The visual results are displayed in Fig. 4. In this case three images from the validation set are showed, the worst and best performing images have been chosen together with one close to the mean error. As can be seen the neural network solution slightly overcorrects the images compared with the groundtruth result. In the case of ACE, images are not completely corrected showing a greenish color. Finally histogram equalization overcorrects inputs even more than the proposed image resulting in colors very different from the target with too dark and too bright zones.

This experiment proves the neural network performance is good, although numerical results are close to the ACE performance visual results look much more natural. Furthermore, the computation time is extremely shorter allowing to include it in a real time system as a preprocessing step. Finally, it is important to remark that the training never saw an image of the validation dataset permitting to use images to train in a different location from the intervention.

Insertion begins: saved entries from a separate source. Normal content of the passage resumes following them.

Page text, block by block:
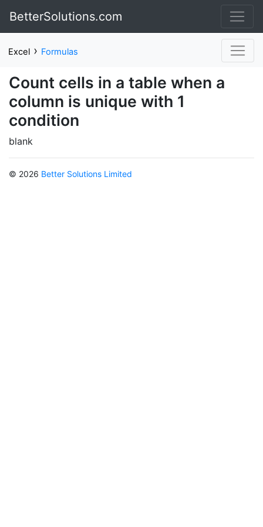
BetterSolutions.com
Excel › Formulas
Count cells in a table when a
column is unique with 1
condition
blank
© 2026 Better Solutions Limited
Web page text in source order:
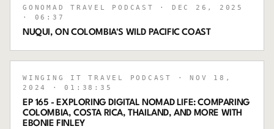
GONOMAD TRAVEL PODCAST
· DEC 26, 2025
· 06:37
NUQUI, ON COLOMBIA'S WILD PACIFIC COAST
WINGING IT TRAVEL PODCAST
· NOV 18,
2024
· 01:38:35
EP 165 - EXPLORING DIGITAL NOMAD LIFE: COMPARING
COLOMBIA, COSTA RICA, THAILAND, AND MORE WITH
EBONIE FINLEY
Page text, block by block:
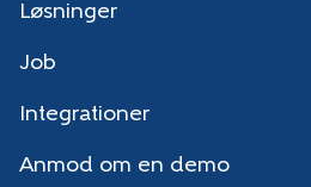
Løsninger
Job
Integrationer
Anmod om en demo
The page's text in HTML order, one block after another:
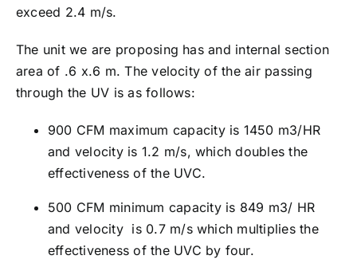
exceed 2.4 m/s.
The unit we are proposing has and internal section
area of .6 x.6 m. The velocity of the air passing
through the UV is as follows:
900 CFM maximum capacity is 1450 m3/HR
and velocity is 1.2 m/s, which doubles the
effectiveness of the UVC.
500 CFM minimum capacity is 849 m3/ HR
and velocity is 0.7 m/s which multiplies the
effectiveness of the UVC by four.
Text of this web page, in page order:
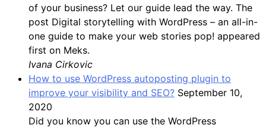
of your business? Let our guide lead the way. The
post Digital storytelling with WordPress – an all-in-
one guide to make your web stories pop! appeared
first on Meks.
Ivana Cirkovic
How to use WordPress autoposting plugin to
improve your visibility and SEO? September 10,
2020
Did you know you can use the WordPress
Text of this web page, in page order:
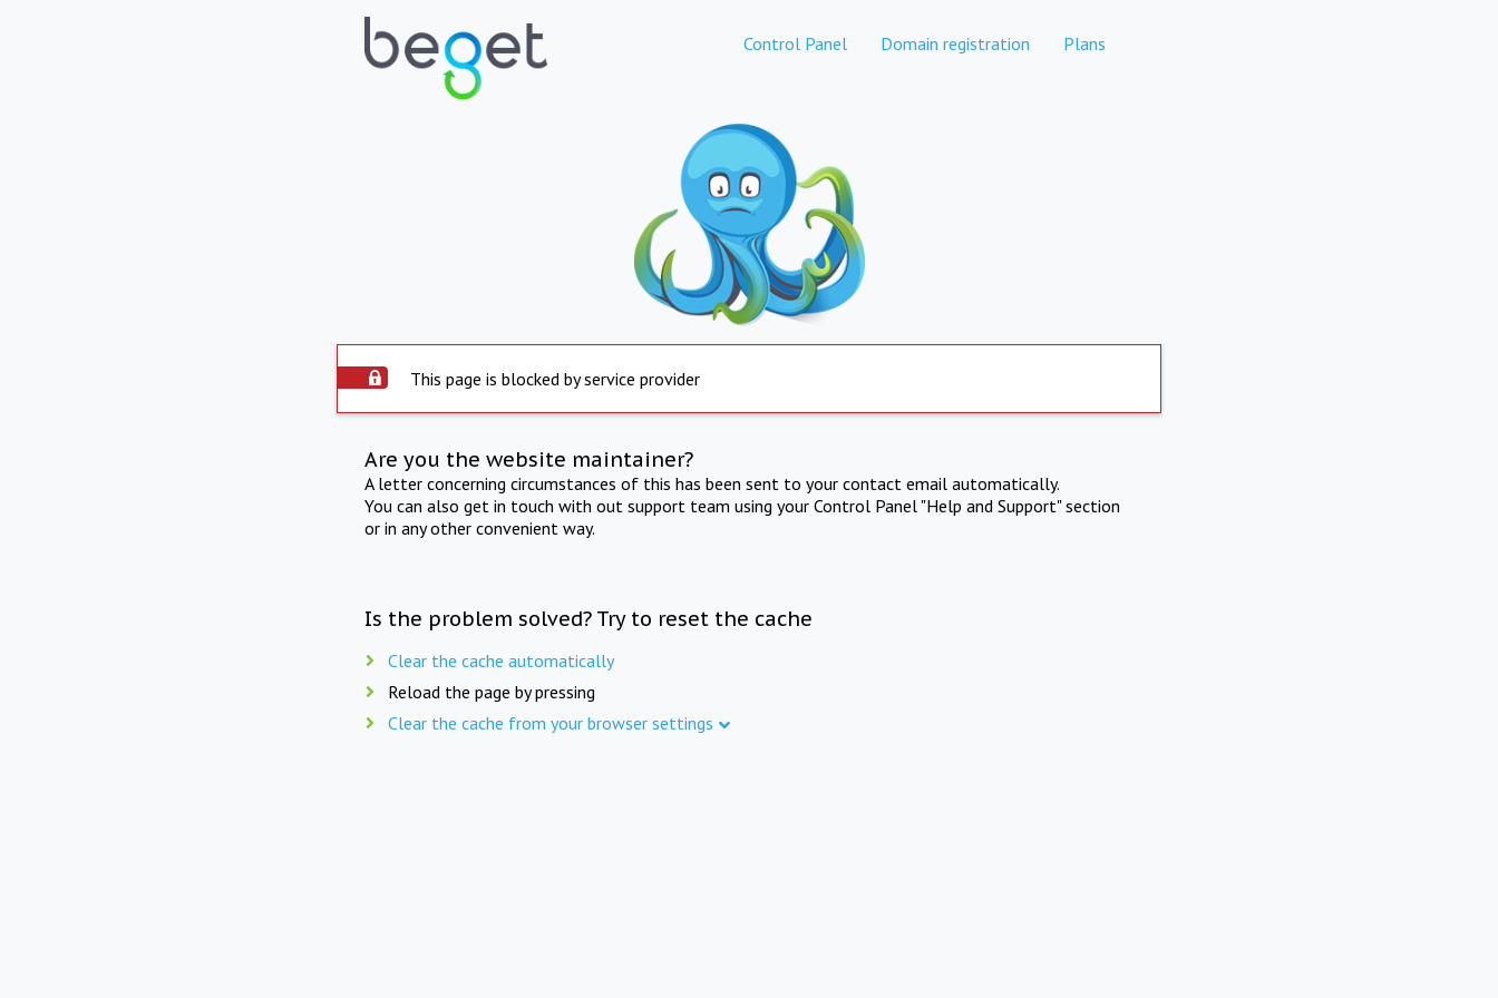
Control Panel Domain registration Plans
This page is blocked by service provider
Are you the website maintainer?
A letter concerning circumstances of this has been sent to your contact email automatically.
You can also get in touch with out support team using your Control Panel "Help and Support" section
or in any other convenient way.
Is the problem solved? Try to reset the cache
Clear the cache automatically
Reload the page by pressing
Clear the cache from your browser settings
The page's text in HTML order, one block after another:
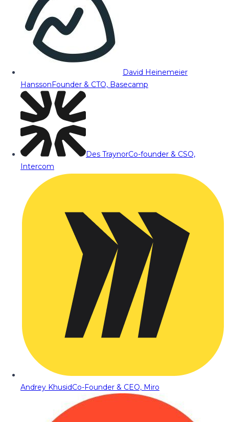
David Heinemeier
HanssonFounder & CTO, Basecamp
Des TraynorCo-founder & CSO,
Intercom
Andrey KhusidCo-Founder & CEO, Miro
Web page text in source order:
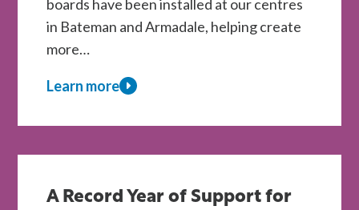
boards have been installed at our centres
in Bateman and Armadale, helping create
more…
Learn more
about
Installed
A Record Year of Support for
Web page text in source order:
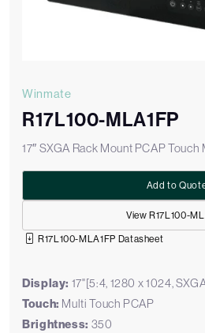
Winmate
R17L100-MLA1FP
17″ SXGA Rack Mount PCAP
View R17L100-
Add to
R17L100-MLA1FP Datasheet
Display: 17"[5:4, 1280 x 1024,
Touch: Multi Touch PCAP
Brightness: 350
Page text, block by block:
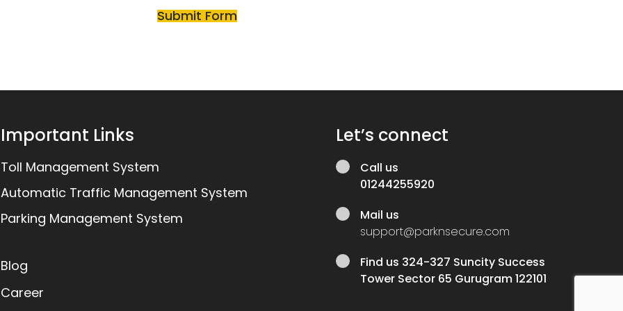
Important Links
Toll Management System
Automatic Traffic Management System
Parking Management System
Blog
Career
Let’s connect
Call us
01244255920
Mail us
support@parknsecure.com
Find us 324-327 Suncity Success
Tower Sector 65 Gurugram 122101
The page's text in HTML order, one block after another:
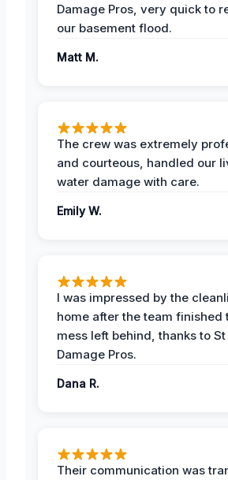
Damage Pros, very quick to
our basement flood.
Matt M.
The crew was extremely
and courteous, handled our
water damage with care.
Emily W.
I was impressed by the
home after the team finished
mess left behind, thanks to
Damage Pros.
Dana R.
Their communication was
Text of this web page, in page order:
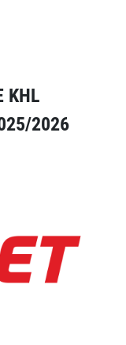
KHL
2026
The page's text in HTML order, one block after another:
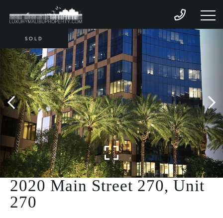
2020 Main Street 270, Unit
270
SOLD
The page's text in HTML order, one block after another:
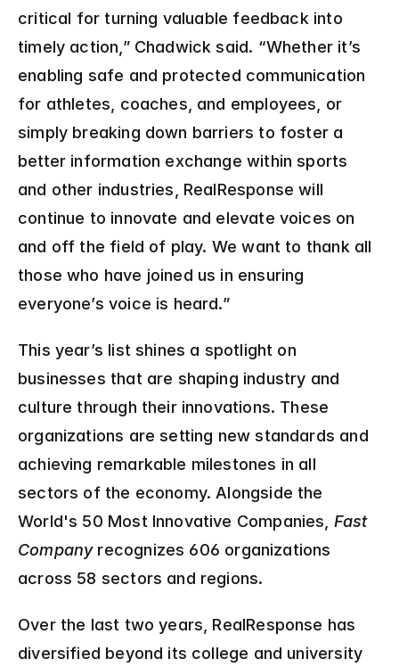
critical for turning valuable feedback into
timely action,” Chadwick said. “Whether it’s
enabling safe and protected communication
for athletes, coaches, and employees, or
simply breaking down barriers to foster a
better information exchange within sports
and other industries, RealResponse will
continue to innovate and elevate voices on
and off the field of play. We want to thank all
those who have joined us in ensuring
everyone’s voice is heard.”
This year’s list shines a spotlight on
businesses that are shaping industry and
culture through their innovations. These
organizations are setting new standards and
achieving remarkable milestones in all
sectors of the economy. Alongside the
World's 50 Most Innovative Companies, Fast
Company recognizes 606 organizations
across 58 sectors and regions.
Over the last two years, RealResponse has
diversified beyond its college and university
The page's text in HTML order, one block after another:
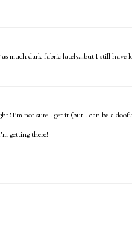
much dark fabric lately...but I still have
I'm not sure I get it (but I can be a
getting there!
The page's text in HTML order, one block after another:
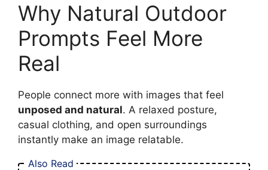
Why Natural Outdoor
Prompts Feel More
Real
People connect more with images that feel
unposed and natural. A relaxed posture,
casual clothing, and open surroundings
instantly make an image relatable.
Also Read
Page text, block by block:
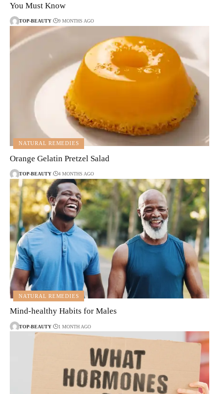
You Must Know
TOP-BEAUTY 9 MONTHS AGO
NATURAL REMEDIES
Orange Gelatin Pretzel Salad
TOP-BEAUTY 4 MONTHS AGO
NATURAL REMEDIES
Mind-healthy Habits for Males
TOP-BEAUTY 1 MONTH AGO
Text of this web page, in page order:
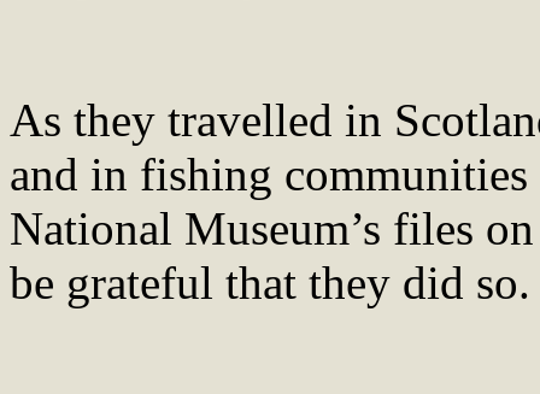
As they travelled in
and in fishing
National Museum’s files
be grateful that they did so.
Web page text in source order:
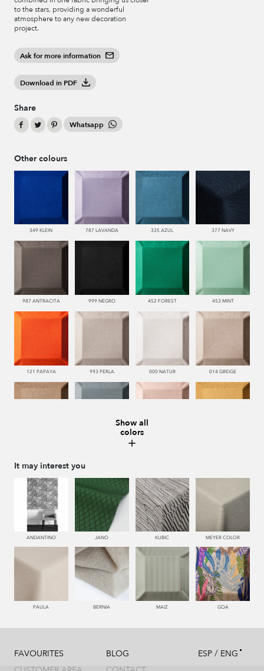
to the stars, providing a wonderful
atmosphere to any new decoration
project.
Ask for more information
Download in PDF
Share
Whatsapp
Other colours
349 KLEIN 787 LAVANDA 335 AZUL 377 NAVY
987 ANTRACITA 999 NEGRO 452 FOREST 453 MINT
121 PAPAYA 993 PERLA 000 NATUR 014 GREIGE
117 OROVIEJO 661 RIOJA
Show all
colors
It may interest you
ANDANTINO JANO KUBIC MEYER COLOR
PAULA BERNIA MAIZ GOA
FAVOURITES
BLOG
ESP / ENG
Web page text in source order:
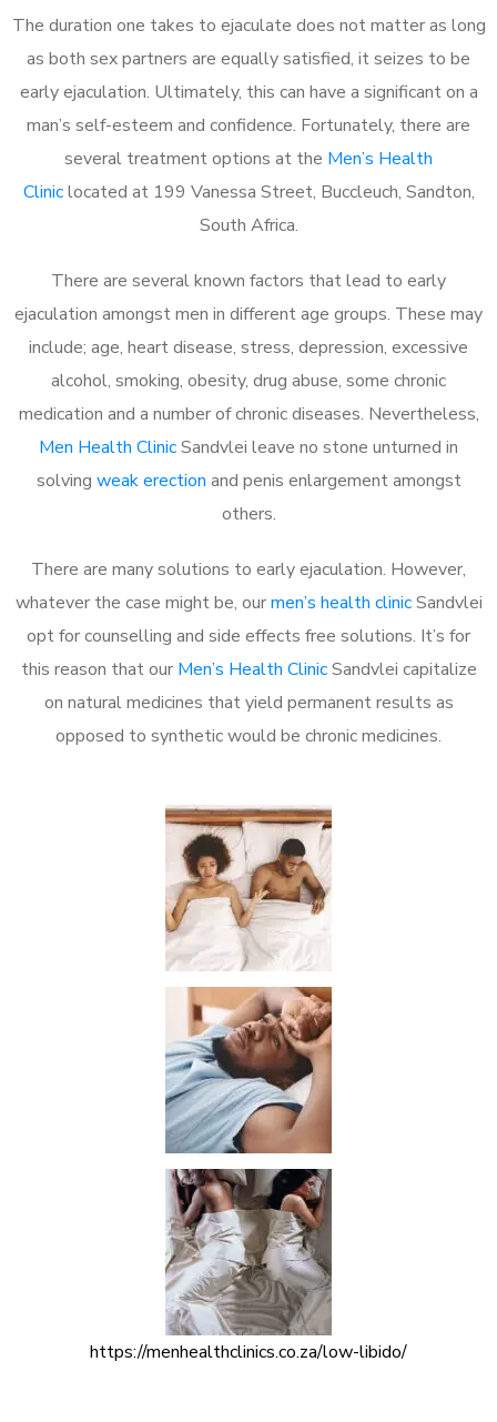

5 Conclusions and Future Work

In this work a real time deep learning solution for image dehazing is proposed and compared with other state of the art alternatives. The system is trained with other restoration methodologies that require several inputs that are hard to estimate at the intervention time. However, when the system is trained it is able to correctly dehaze images in real time with only a still raw image as input.

The results show that the system is able to generalize and learn to dehaze with images from a location and be used in a different location. However, in this situation the results are slightly worse, but still outperform other state of the art alternatives for real time dehazing.

Furthermore, when images from the same location as the final intervention are available to include in the training stage the results are visually indistinguishable from restoration techniques. This allows to obtain restoration results with only a single image as input in real time.